The green jobs movement has always had its skeptics, including those who suggest that investments in green energy simply aren’t cost-competitive. Spending money propping those industries up, goes a theory argued by libertarian Cato Institute scholars Jerry Taylor and Peter Van Doren and others, means higher electricity costs, fewer total jobs as established industries decline, and less money to be spent elsewhere—all of which they argue will produce a drag on the economy rather than a boost. (The report does not evaluate the environmental benefits of greener energy.)
Some consumers also remain skeptical about green products, doubting that environmentally responsible laundry detergent will get their clothes as clean as the old standbys, or that a new, energy efficient solar water heater can really keep their showers piping hot. Electric cars are viewed by some as futuristic at best, gimmicks at worst, even as the number of satisfied hybrid drivers on the roads increases each year.
Perceptions sometimes die hard and some green businesses must overcome a reluctance to believe that new, environmentally responsible ways of doing business can produce the same levels of quality to which people have become accustomed—while delivering economic gains as well.
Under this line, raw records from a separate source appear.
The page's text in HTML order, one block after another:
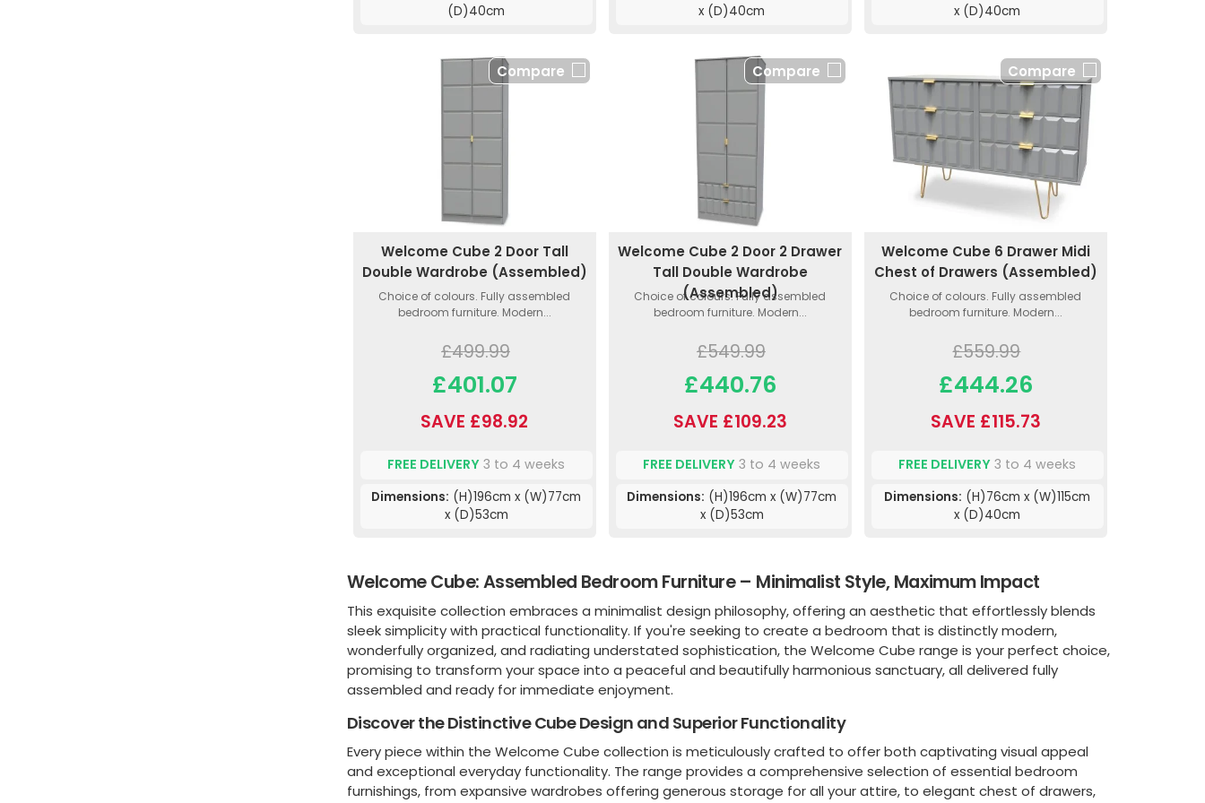
(D)40cm
x (D)40cm
x (D)40cm
Compare
Welcome Cube 2 Door Tall
Double Wardrobe (Assembled)
Choice of colours. Fully assembled
bedroom furniture. Modern...
£499.99
£401.07
SAVE £98.92
FREE DELIVERY 3 to 4 weeks
Dimensions: (H)196cm x (W)77cm
x (D)53cm
Compare
Welcome Cube 2 Door 2 Drawer
Tall Double Wardrobe
(Assembled)
Choice of colours. Fully assembled
bedroom furniture. Modern...
£549.99
£440.76
SAVE £109.23
FREE DELIVERY 3 to 4 weeks
Dimensions: (H)196cm x (W)77cm
x (D)53cm
Compare
Welcome Cube 6 Drawer Midi
Chest of Drawers (Assembled)
Choice of colours. Fully assembled
bedroom furniture. Modern...
£559.99
£444.26
SAVE £115.73
FREE DELIVERY 3 to 4 weeks
Dimensions: (H)76cm x (W)115cm
x (D)40cm
Welcome Cube: Assembled Bedroom Furniture – Minimalist Style, Maximum Impact
This exquisite collection embraces a minimalist design philosophy, offering an aesthetic that effortlessly blends
sleek simplicity with practical functionality. If you're seeking to create a bedroom that is distinctly modern,
wonderfully organized, and radiating understated sophistication, the Welcome Cube range is your perfect choice,
promising to transform your space into a peaceful and beautifully harmonious sanctuary, all delivered fully
assembled and ready for immediate enjoyment.
Discover the Distinctive Cube Design and Superior Functionality
Every piece within the Welcome Cube collection is meticulously crafted to offer both captivating visual appeal
and exceptional everyday functionality. The range provides a comprehensive selection of essential bedroom
furnishings, from expansive wardrobes offering generous storage for all your attire, to elegant chest of drawers,
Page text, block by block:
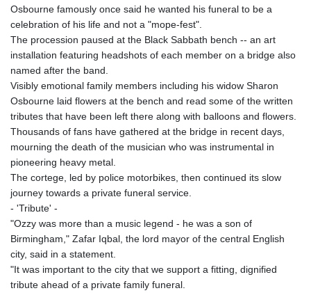
Osbourne famously once said he wanted his funeral to be a
celebration of his life and not a "mope-fest".
The procession paused at the Black Sabbath bench -- an art
installation featuring headshots of each member on a bridge also
named after the band.
Visibly emotional family members including his widow Sharon
Osbourne laid flowers at the bench and read some of the written
tributes that have been left there along with balloons and flowers.
Thousands of fans have gathered at the bridge in recent days,
mourning the death of the musician who was instrumental in
pioneering heavy metal.
The cortege, led by police motorbikes, then continued its slow
journey towards a private funeral service.
- 'Tribute' -
"Ozzy was more than a music legend - he was a son of
Birmingham," Zafar Iqbal, the lord mayor of the central English
city, said in a statement.
"It was important to the city that we support a fitting, dignified
tribute ahead of a private family funeral.
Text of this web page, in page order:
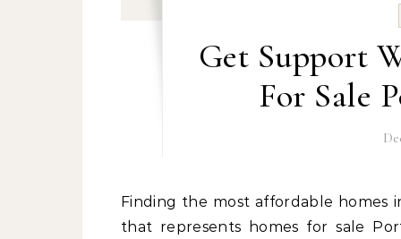
Get Support
For Sale
Finding the most affordable homes in Portsmouth is a job that is best left up to an expert
that represents homes for sale
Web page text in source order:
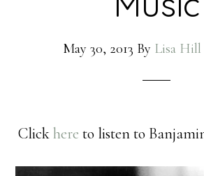
May 30, 2013 By Lisa Hill
Clickhere to listen to
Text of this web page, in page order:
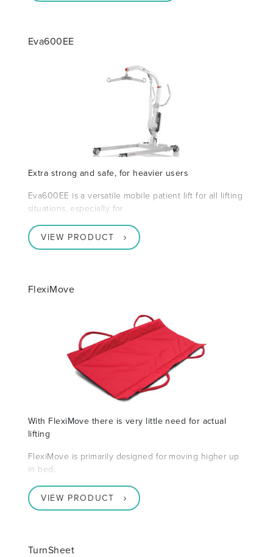
Eva600EE
Extra strong and safe, for heavier users
Eva600EE is a versatile mobile patient lift for all lifting
situations, especially for
VIEW PRODUCT
FlexiMove
With FlexiMove there is very little need for actual
lifting
FlexiMove is primarily designed for moving higher up
in bed,
VIEW PRODUCT
TurnSheet
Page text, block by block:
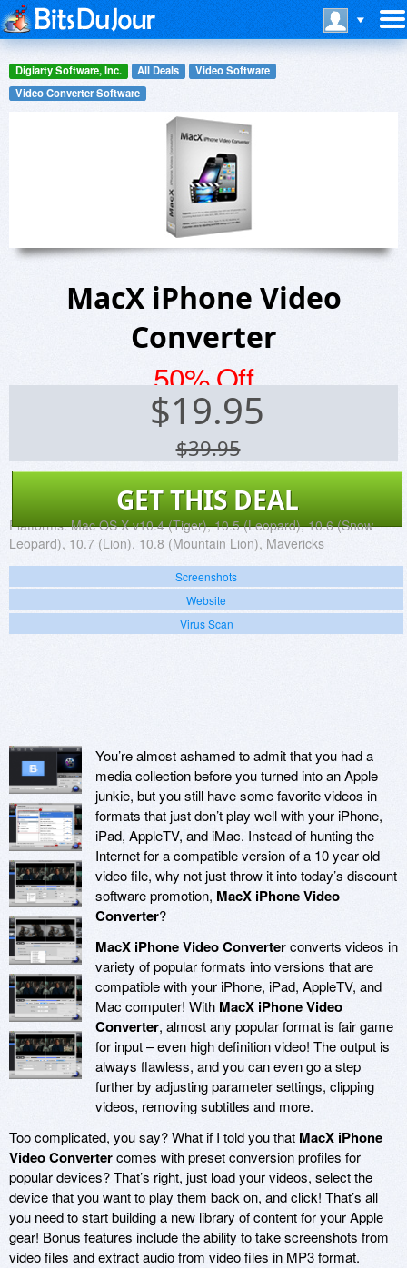
Digiarty Software, Inc. All Deals
Video Software
Video Converter Software
MacX iPhone Video
Converter
50% Off
$19.95
$39.95
GET THIS DEAL
Platforms: Mac OS X v10.4 (Tiger), 10.5 (Leopard), 10.6 (Snow
Leopard), 10.7 (Lion), 10.8 (Mountain Lion), Mavericks
Screenshots
Website
Virus Scan
You’re almost ashamed to admit that you had a
media collection before you turned into an Apple
junkie, but you still have some favorite videos in
formats that just don’t play well with your iPhone,
iPad, AppleTV, and iMac. Instead of hunting the
Internet for a compatible version of a 10 year old
video file, why not just throw it into today’s discount
software promotion, MacX iPhone Video
Converter?
MacX iPhone Video Converterconverts videos in
variety of popular formats into versions that are
compatible with your iPhone, iPad, AppleTV, and
Mac computer! With MacX iPhone Video
Converter, almost any popular format is fair game
for input – even high definition video! The output is
always flawless, and you can even go a step
further by adjusting parameter settings, clipping
videos, removing subtitles and more.
Too complicated, you say? What if I told you that MacX iPhone
Video Convertercomes with preset conversion profiles for
popular devices? That’s right, just load your videos, select the
device that you want to play them back on, and click! That’s all
you need to start building a new library of content for your Apple
gear! Bonus features include the ability to take screenshots from
video files and extract audio from video files in MP3 format.
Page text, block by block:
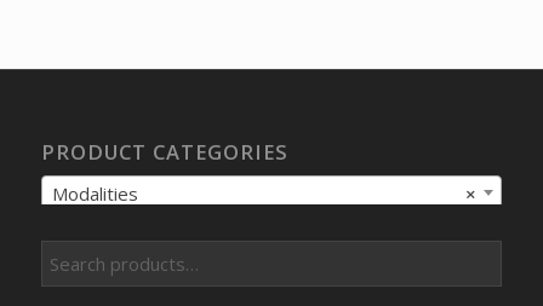
PRODUCT CATEGORIES
×
Modalities
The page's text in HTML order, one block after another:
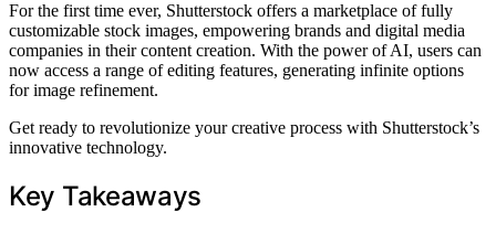
For the first time ever, Shutterstock offers a marketplace of fully
customizable stock images, empowering brands and digital media
companies in their content creation. With the power of AI, users can
now access a range of editing features, generating infinite options
for image refinement.
Get ready to revolutionize your creative process with Shutterstock’s
innovative technology.
Key Takeaways
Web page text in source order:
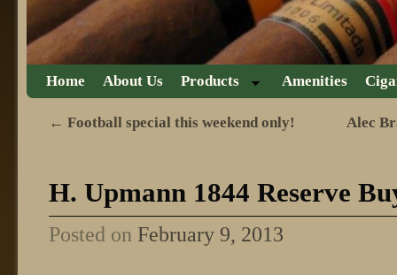
Skip to primary content
Skip to secondary content
Home About Us Products Amenities
Post navigation
← Football special this weekend only! Alec
H. Upmann 1844 Reserve
Posted on February 9, 2013

Patience is a (Rare) Virtue
Some of the green economy’s major drivers, like renewable energy sources that can help ween us off fossil fuels, are bound to take time. The developed world’s energy infrastructure is largely built to transport and consume fossil fuels, not alternatives. And alternative energy and transportation technologies still have developmental technical hurdles to overcome, like battery and smart grid technologies that can make intermittent power producers like solar and wind deliver constant energy wherever and whenever it’s needed.
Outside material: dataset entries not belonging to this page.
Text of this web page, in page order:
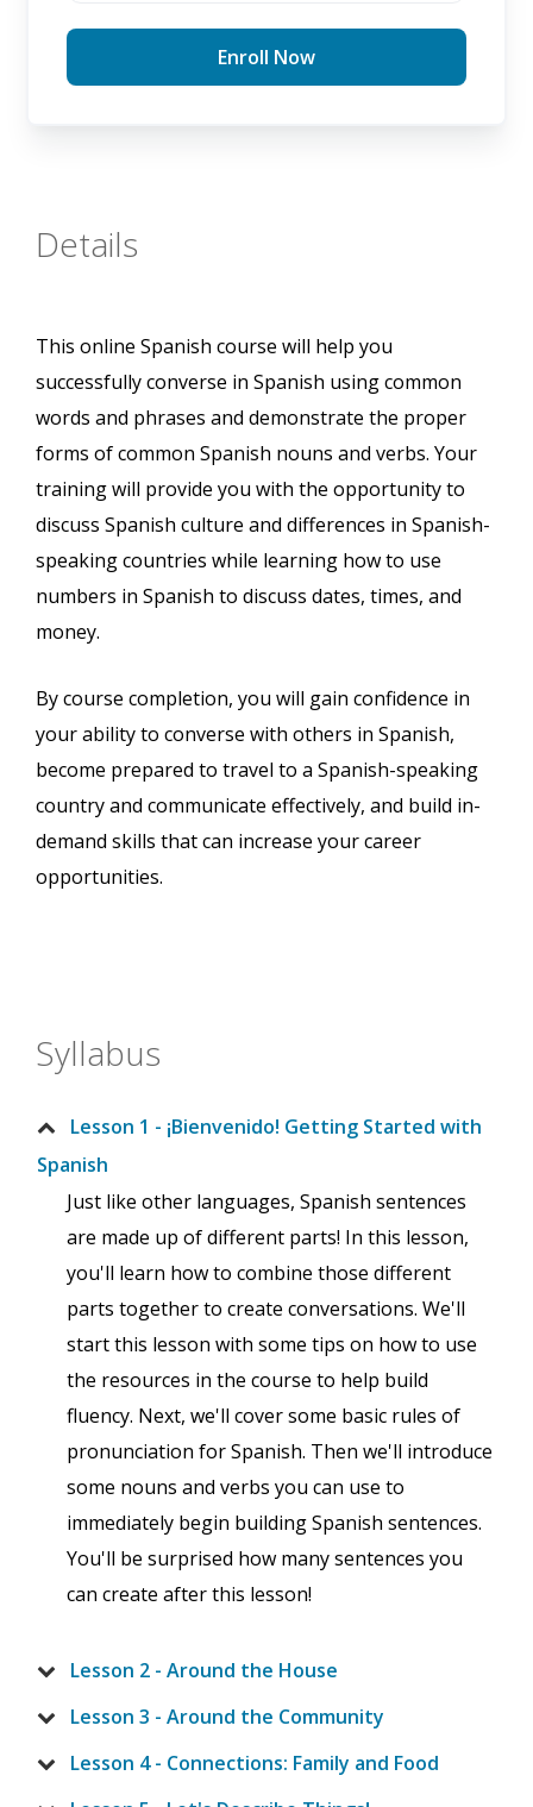
Enroll Now
Details
This online Spanish course will help you
successfully converse in Spanish using common
words and phrases and demonstrate the proper
forms of common Spanish nouns and verbs. Your
training will provide you with the opportunity to
discuss Spanish culture and differences in Spanish-
speaking countries while learning how to use
numbers in Spanish to discuss dates, times, and
money.
By course completion, you will gain confidence in
your ability to converse with others in Spanish,
become prepared to travel to a Spanish-speaking
country and communicate effectively, and build in-
demand skills that can increase your career
opportunities.
Syllabus
Lesson 1 - ¡Bienvenido! Getting Started with
Spanish
Just like other languages, Spanish sentences
are made up of different parts! In this lesson,
you'll learn how to combine those different
parts together to create conversations. We'll
start this lesson with some tips on how to use
the resources in the course to help build
fluency. Next, we'll cover some basic rules of
pronunciation for Spanish. Then we'll introduce
some nouns and verbs you can use to
immediately begin building Spanish sentences.
You'll be surprised how many sentences you
can create after this lesson!
Lesson 2 - Around the House
Lesson 3 - Around the Community
Lesson 4 - Connections: Family and Food

Consumers must also practice patience, particularly with big ticket items. Hybrid vehicles may cost $5,000 more than their counterparts, and more efficient appliances from furnaces to refrigerators also carry price premiums. Retrofitting a home to save energy costs money in the short run, rather than putting it in the homeowner’s pocket. Or course, many of these investments pay back not only the planet but their owners—in the form of cheaper operating costs that can make such investments pay for themselves over time. But earning those returns requires some patience.
In an era of high unemployment the idea of a worker shortage may seem strange, but some green businesses report that they are hampered by a lack of qualified employees, which may curb the growth of these industries. A McGraw-Hill Construction study suggests that the current downturn in the construction industry may temporarily mask a shortage of skilled green workers. Some 69 percent of the architects, engineers, and contractors surveyed expect skilled workforce shortages in the next three years.
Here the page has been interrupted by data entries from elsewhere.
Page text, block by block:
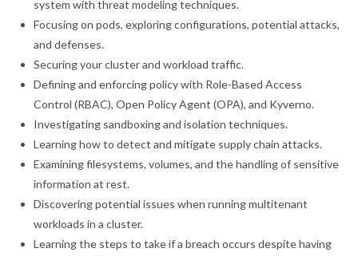
system with threat modeling techniques.
Focusing on pods, exploring configurations, potential attacks,
and defenses.
Securing your cluster and workload traffic.
Defining and enforcing policy with Role-Based Access
Control (RBAC), Open Policy Agent (OPA), and Kyverno.
Investigating sandboxing and isolation techniques.
Learning how to detect and mitigate supply chain attacks.
Examining filesystems, volumes, and the handling of sensitive
information at rest.
Discovering potential issues when running multitenant
workloads in a cluster.
Learning the steps to take if a breach occurs despite having
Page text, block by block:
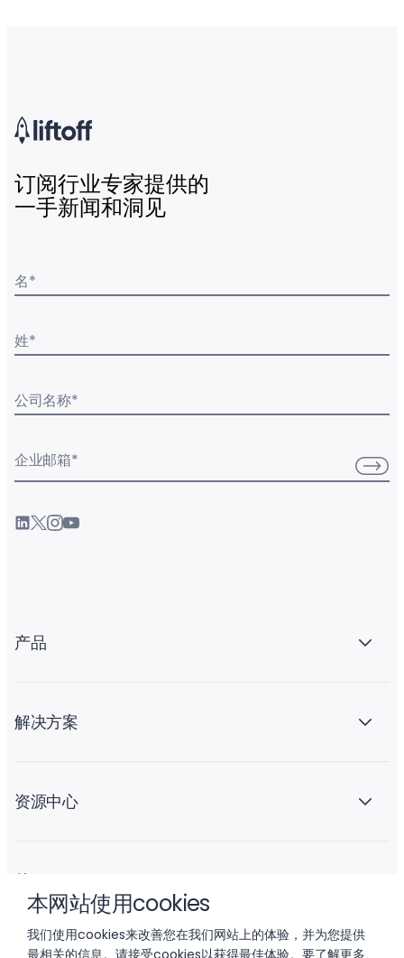
本网站使用cookies
我们使用cookies来改善您在我们网站上的体验，并为您提供
最相关的信息。请接受cookies以获得最佳体验。要了解更多
订阅行业专家提供的
一手新闻和洞见
名*
姓*
公司名称*
企业邮箱*
产品
解决方案
资源中心
关于 Liftoff
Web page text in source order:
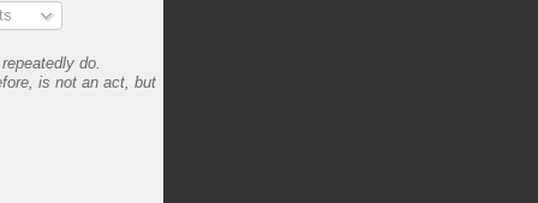
do.
is not an act, but
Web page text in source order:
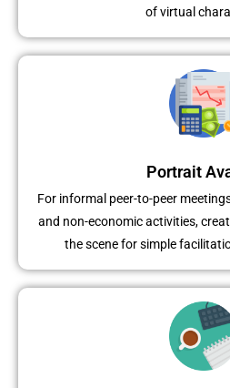
of virtual
Portrait
For informal peer-to-peer
and non-economic activities,
the scene for simple
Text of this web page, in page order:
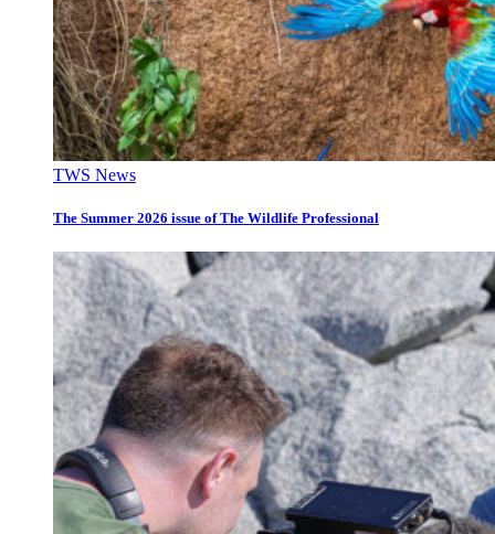
TWS News
The Summer 2026 issue of The Wildlife Professional
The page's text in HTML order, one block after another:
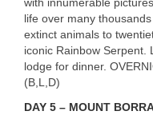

They’ll be needed for LEED green building projects, the report adds, because 45 percent of all design and construction jobs are projected to be green (that is more than 50 percent constituted of LEED projects) during that same time period. Some alternative energy firms are also encountering a lack of engineers qualified for the new demands of producing power from renewable sources.
The more accurate way to frame this problem is not as a shortage of workers but, for some skill sets, a need for the training that can bring employees up to snuff. That dynamic makes this green job “challenge” a definite opportunity for both training institutions and workers eager to gain new skills for a growing green economy.
Brian Handwerk is a freelance writer based in Amherst, New Hampshire.